PWNJUTSU dataset

Name: PWNJUTSU dataset
Creator: Aimad berady
License: https://creativecommons.org/licenses/by/4.0/
Keywords: Security

Citation Author(s):: Aimad BERADY (CentraleSupélec, Inria, Univ Rennes, CNRS, IRISA, F-35042 Rennes, France)

Mathieu JAUME (Sorbonne Université, CNRS, LIP6, F-75005 Paris, France)

Valérie VIET TRIEM TONG (CentraleSupélec, Inria, Univ Rennes, CNRS, IRISA, F-35042 Rennes, France)
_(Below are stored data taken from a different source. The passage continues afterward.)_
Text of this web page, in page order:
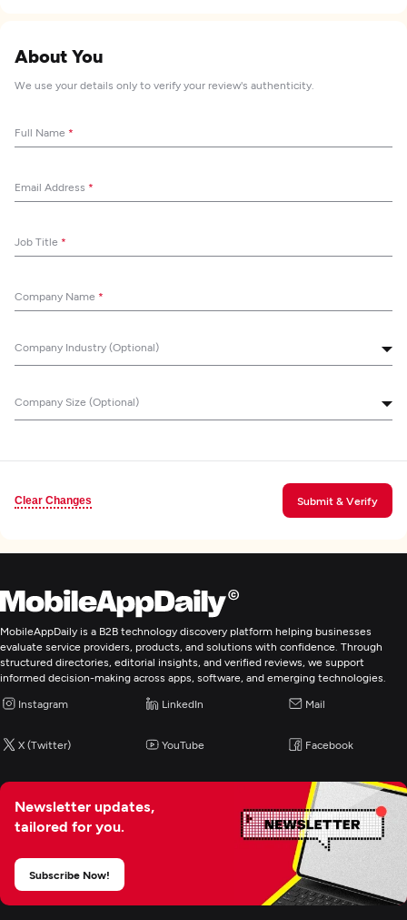
About You
We use your details only to verify your review's authenticity.
Full Name *
Email Address *
Job Title *
Company Name *
Company Industry (Optional)
Company Size (Optional)
Clear Changes Submit & Verify
MobileAppDaily is a B2B technology discovery platform helping businesses
evaluate service providers, products, and solutions with confidence. Through
structured directories, editorial insights, and verified reviews, we support
informed decision-making across apps, software, and emerging technologies.
Instagram LinkedIn Mail
X (Twitter) YouTube Facebook
Newsletter updates,
tailored for you.
Subscribe Now!
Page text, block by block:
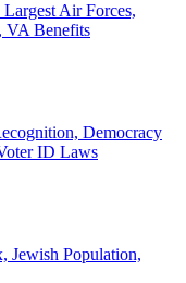
Air Forces,
VA Benefits
Democracy
ID Laws
Jewish Population,
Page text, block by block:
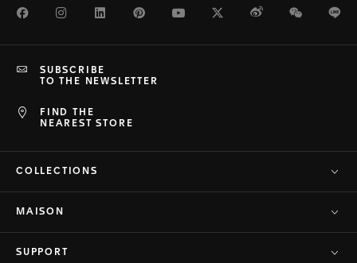
FacebookInstagramLinkedInPinterestYoutubeTwitterWeiboWeChat
FIND THE
NEAREST STORE
SUBSCRIBE
TO THE NEWSLETTER
COLLECTIONS
MAISON
SUPPORT
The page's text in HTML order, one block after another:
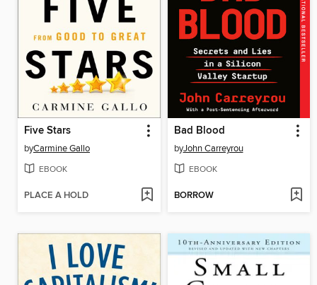
Five Stars
byCarmine Gallo
EBOOK
PLACE A HOLD
Bad Blood
byJohn Carreyrou
EBOOK
BORROW
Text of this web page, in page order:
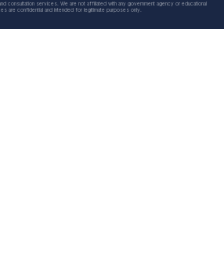
consultation services. We are not affiliated with any government agency or educational
are confidential and intended for legitimate purposes only.
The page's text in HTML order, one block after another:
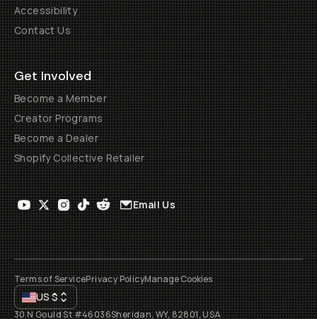
Accessibility
Contact Us
Get Involved
Become a Member
Creator Programs
Become a Dealer
Shopify Collective Retailer
Email Us
Terms of ServicePrivacy PolicyManage Cookies
US$
30 N Gould St #46036Sheridan, WY, 82801, USA
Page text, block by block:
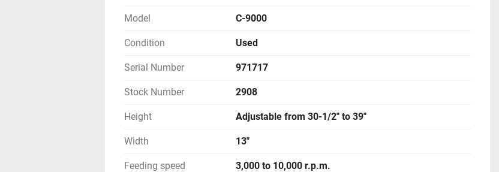
Model C-9000
Condition Used
Serial Number 971717
Stock Number 2908
Height Adjustable from 30-1/2" to 39"
Width 13"
Feeding speed 3,000 to 10,000 r.p.m.
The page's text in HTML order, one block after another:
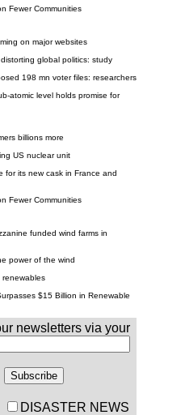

Gilles GUETTE (Univ Rennes, Inria, CentraleSupélec, CNRS, IRISA, F-35042 Rennes, France)
Submitted by:: Aimad berady
Last updated:: Fri, 06/24/2022 - 20:37
DOI:: 10.21227/ngjr-kh92
Data Format:: *.json

*.pcap
Research Article Link:: PWNJUTSU: A Dataset and a Semantics-Driven Approach to Retrace Attack Campaigns
Links:: Project website

1090 views

Categories:

Security

Keywords:

Advanced Persistent Threat (APT)

Tactics Techniques Procedures (TTP)

SIEM

Red Team

ACCESS DATASET CITE

Abstract

Identifying patterns in the modus operandi of attackers is an essential requirement in the study of Advanced Persistent Threats. Previous studies have been hampered by the lack of accurate, relevant, and representative datasets of current threats. System logs and network traffic captured during attacks on real companies’ information systems are the best data sources to build such datasets. Unfortunately, for apparent reasons of companies’ reputation, privacy, and security, such data is seldom available. This dataset is the result of an alternative approach to such issues involved with collecting data. In the PWNJUTSU experiment, 22 Red Teamers attacked the vulnerable infrastructure to compromise machines and steal secret flags. Each Red Teamer operated on a dedicated instance. Sensors captured system logs and network traffic on each of these instances.

Instructions:

Sensors deployed on PWNJUTSU infrastructure recorded events. We extracted those events, and we made them available to the scientific community in the form of a downloadable dataset. This data can also be consulted on our project website using the search engine provided. In this dataset, for each of the 22 participants of the experiment, sensors produced the following files:

JSON Lines file containing system logs from the three vulnerable machines. Overall this represents a total of more than 16 million event logs (n*-vm1: 9.2M events, n*-vm2: 50k events, n*-vm3: 7.2M events).
PCAP files containing raw network traffic captured on both inbound and outbound interfaces. Overall this represents a total of 172 GB of raw data and 17 GB of Zeek analysis results, corresponding to 45 million lines.

Additionally, we produced a reference (n99) which is the same instance infrastructure monitored but without any malicious activity.